The continued development, growth and operation of our businesses will require substantial capital. In
particular, additional acquisitions will require large amounts of capital. We intend to fund our growth, including
acquisitions, if any, with cash generated from operations, borrowings under our credit facility, and proceeds from future
issuances of debt and equity both public and private. Our ability to raise additional debt or equity financing is subject
to market conditions, our financial condition and other factors. If we cannot obtain financing on acceptable terms when
needed, our results of operations and financial condition could be adversely impacted.
Further terrorist attacks or other large-scale disasters could have a material adverse effect on our business.
The attacks on the World Trade Center on September 11, 2001 resulted in the destruction of the transmitter
facilities that were located there. Although we had no transmitter facilities located at the World Trade Center,
broadcasters that had facilities located in the destroyed buildings experienced temporary disruptions in their ability to
broadcast. Ultimately, they were forced to use back-up or new alternate facilities. In many cases, the signal coverage
from these other facilities was inferior to that provided by those that were destroyed in the attacks. Since we tend to
locate transmission facilities for stations serving urban areas on tall buildings or other significant structures, such
as the Empire State Building in New York, further terrorist attacks or other disasters could cause similar disruptions in
our broadcasts in the areas affected. If these disruptions occur, we may not be able to locate adequate replacement
facilities in a cost-effective or timely manner or at all. Failure to remedy disruptions caused by terrorist attacks or
other disasters and any resulting degradation in signal coverage could have a material adverse effect on our business and
results of operations.
In addition, after the September 11 attacks, we decided that the public interest would be best served by the
presentation of continuous commercial-free coverage of the unfolding events on our stations. This temporary policy had a
material adverse effect on our advertising revenues and operating results for the month of September. Future events like
those of September 11 may cause us to adopt a similar policy, which could have a material adverse effect on our
advertising revenues and operating results.
Our current independent public accountant is Arthur Andersen LLP. Our access to capital markets and timely financial
reporting may be impaired, and we may have to incur significant additional costs if we are required to engage a new
independent public accounting firm.
On March 14, 2002, our independent public accountant since 1993, Arthur Andersen LLP, was indicted on federal
obstruction of justice charges arising from the federal government's investigation of Enron Corp. Andersen has indicated
publicly that it intends to contest vigorously the indictment.

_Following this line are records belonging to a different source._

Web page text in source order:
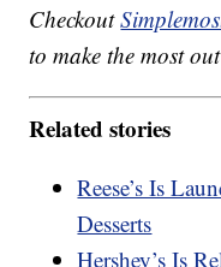
Checkout
to make the most
Related stories
Reese’s Is
Desserts
Hershey’s Is

The SEC, in a recent release, has stated it will continue to accept audited financial statements and interim
financial statements that are audited or reviewed by Andersen, but under that release, we will be required to make
additional representations to the SEC regarding the Andersen audit or review process. Those representations are to be
based on representations made by Andersen to us.
Our access to the capital markets and our ability to make timely SEC filings could be impaired if the SEC ceases
accepting financial statements audited by Andersen, if Andersen becomes unable to make the required representations to us
or if for any other reason Andersen is unable to perform required audit-related services for us. In such a case, we would
promptly seek to engage a new independent public accounting firm or take such other actions as may be necessary to enable
us to maintain access to the capital markets and to timely file our financial reports. However, we may not be able to
engage a new firm in a timely fashion, and to do so might require us to pay significant additional professional fees.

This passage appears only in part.